New Jersey has limited direct reporting to patients. In general, tests may be ordered only by a licensed physician, dentist, or other person authorized by law to use the findings of laboratory examinations and must report only to those authorized by law to receive such results. But patients can also request a copy. The only tests that are exempt are original CLIA-waived tests such as dipstick urinalysis, fecal occult, and pregnancy tests. (“CLIA” refers to the federal Clinical Laboratory Improvement Amendments,” passed by Congress in 1988, establishing quality standards for all laboratory testing to ensure the accuracy, reliability, and timeliness of patient test results regardless of where the test was performed.)
(N.J. Stats, § 45:9-42.42; N.J. Admin. Code, §§ 8:44-2.2, 8:44-2.7.)
New York has limited direct reporting. In general, tests may be ordered only by licensed physicians or other persons authorized by law to use the findings of laboratory examinations in their practice or the performance of their official duties. (Consumers are not listed among those so authorized.) Test results cannot be sent directly to patients except with the written consent of the physician or authorized person, except blood type and RH factor can be given in writing to the patient without written consent.
DTC testing is allowed for tests that have been approved by the Food and Drug Administration for direct, over-the-counter sale to consumers.
(N.Y. Pub. Health Law §§ 576-b, 577; 10 N.Y. Code (regs) §§ 19.1(j), 58-1.7, 58-1.8, 63.3(e)).
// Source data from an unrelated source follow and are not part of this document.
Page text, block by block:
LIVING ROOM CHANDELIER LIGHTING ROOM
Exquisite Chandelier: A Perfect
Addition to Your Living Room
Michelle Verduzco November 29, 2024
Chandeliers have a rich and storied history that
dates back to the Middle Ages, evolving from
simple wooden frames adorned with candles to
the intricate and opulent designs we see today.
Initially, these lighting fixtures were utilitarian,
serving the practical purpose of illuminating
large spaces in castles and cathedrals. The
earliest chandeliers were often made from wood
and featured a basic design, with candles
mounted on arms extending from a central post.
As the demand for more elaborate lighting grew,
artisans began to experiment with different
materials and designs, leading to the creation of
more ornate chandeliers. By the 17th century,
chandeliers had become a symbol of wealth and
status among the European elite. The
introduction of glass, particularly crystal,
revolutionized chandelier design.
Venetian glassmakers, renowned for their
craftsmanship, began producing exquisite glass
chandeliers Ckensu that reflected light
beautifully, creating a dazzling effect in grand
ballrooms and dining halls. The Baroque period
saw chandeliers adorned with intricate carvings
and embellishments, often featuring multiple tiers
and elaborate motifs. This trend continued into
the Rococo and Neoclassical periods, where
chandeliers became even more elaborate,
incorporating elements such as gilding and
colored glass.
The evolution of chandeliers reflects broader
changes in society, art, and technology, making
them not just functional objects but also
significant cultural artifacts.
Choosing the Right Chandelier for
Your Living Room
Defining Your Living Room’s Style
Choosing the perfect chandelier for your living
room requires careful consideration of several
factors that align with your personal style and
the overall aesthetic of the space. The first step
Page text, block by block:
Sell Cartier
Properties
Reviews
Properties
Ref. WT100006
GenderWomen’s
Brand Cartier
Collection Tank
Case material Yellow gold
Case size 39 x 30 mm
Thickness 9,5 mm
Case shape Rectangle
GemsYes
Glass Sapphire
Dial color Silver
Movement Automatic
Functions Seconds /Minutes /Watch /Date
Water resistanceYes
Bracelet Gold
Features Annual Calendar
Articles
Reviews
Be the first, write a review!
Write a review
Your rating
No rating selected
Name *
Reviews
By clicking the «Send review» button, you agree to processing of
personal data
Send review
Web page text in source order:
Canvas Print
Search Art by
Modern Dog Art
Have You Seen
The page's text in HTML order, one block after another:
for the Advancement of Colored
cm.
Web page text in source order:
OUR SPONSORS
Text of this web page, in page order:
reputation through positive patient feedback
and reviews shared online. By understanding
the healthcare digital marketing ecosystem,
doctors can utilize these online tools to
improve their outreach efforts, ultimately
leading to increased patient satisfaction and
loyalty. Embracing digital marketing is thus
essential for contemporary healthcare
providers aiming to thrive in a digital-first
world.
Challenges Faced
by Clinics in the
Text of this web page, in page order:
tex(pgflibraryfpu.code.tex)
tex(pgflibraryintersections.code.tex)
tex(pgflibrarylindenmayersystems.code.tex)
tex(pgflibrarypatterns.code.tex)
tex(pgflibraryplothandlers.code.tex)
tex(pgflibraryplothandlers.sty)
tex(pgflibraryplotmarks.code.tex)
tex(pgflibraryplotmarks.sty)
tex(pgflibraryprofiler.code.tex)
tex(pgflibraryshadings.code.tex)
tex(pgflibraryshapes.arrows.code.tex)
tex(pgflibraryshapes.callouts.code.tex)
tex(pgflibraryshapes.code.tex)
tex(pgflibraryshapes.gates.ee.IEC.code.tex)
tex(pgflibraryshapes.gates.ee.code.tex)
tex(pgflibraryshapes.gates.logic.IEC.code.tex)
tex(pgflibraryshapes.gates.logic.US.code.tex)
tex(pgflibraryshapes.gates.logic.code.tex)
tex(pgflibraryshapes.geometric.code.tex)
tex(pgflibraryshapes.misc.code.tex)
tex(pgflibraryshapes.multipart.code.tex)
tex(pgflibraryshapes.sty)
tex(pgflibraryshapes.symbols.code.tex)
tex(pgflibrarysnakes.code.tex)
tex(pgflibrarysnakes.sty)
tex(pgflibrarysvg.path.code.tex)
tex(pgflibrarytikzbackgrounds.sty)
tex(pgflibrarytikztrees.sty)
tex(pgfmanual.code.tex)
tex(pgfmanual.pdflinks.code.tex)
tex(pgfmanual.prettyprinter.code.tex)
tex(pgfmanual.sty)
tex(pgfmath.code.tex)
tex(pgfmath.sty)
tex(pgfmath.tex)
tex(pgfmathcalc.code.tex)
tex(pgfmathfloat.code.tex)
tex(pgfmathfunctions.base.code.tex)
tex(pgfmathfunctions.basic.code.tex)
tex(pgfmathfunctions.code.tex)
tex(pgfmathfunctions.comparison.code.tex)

Pennsylvania does not allow direct reporting to patients. Tests may be ordered only by licensed members of the healing arts or other persons authorized by statute and results may be sent only to the person ordering the test.
(28 Pa. Code §§ 5.41, 5.47.)
Rhode Island does not allow direct reporting to patients. Tests may be ordered only by licensed physicians or other authorized personnel, defined as “health professionals” working under the auspices of a physician or licensed health care professional acting within his or her scope of practice.” Patients may only have direct access to their laboratory results with written permission from their physician.
(R.I. Rules and Regulations for Licensing Clinical Laboratories and Stations, R-23-16.2-C and S/Lab. §§ 1-2, 10-2, 13.2.)
Vermont does allow DTC testing. State law is silent on the issue. Vermont has no laws or regulations addressing DTC testing or who is authorized to request testing or receive test results.